**EXERCISE GOAL:** An exact reproduction of the records is required. Images must be left out.

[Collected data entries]
---*---
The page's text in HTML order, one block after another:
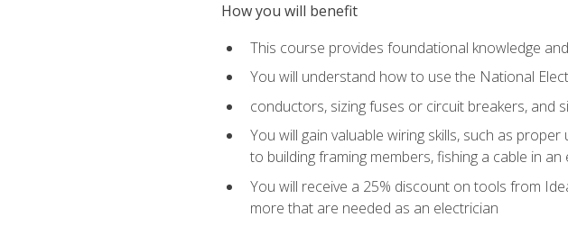
How you will benefit
This course provides foundational knowledge
You will understand how to use the National
conductors, sizing fuses or circuit breakers, and
You will gain valuable wiring skills, such as
to building framing members, fishing a cable in
You will receive a 25% discount on tools from
more that are needed as an electrician
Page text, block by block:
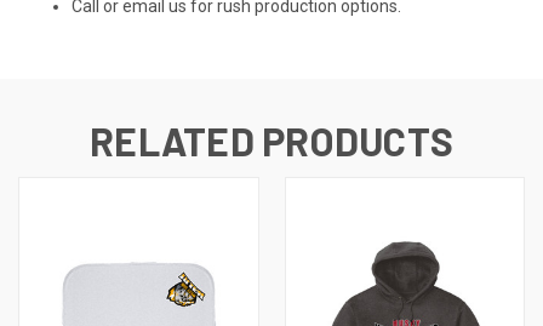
---*---
**YOUR RESPONSE:**
The page's text in HTML order, one block after another:
How you will benefit
This course provides foundational knowledge
You will understand how to use the National
conductors, sizing fuses or circuit breakers, and
You will gain valuable wiring skills, such as
to building framing members, fishing a cable in
You will receive a 25% discount on tools from
more that are needed as an electrician
Page text, block by block:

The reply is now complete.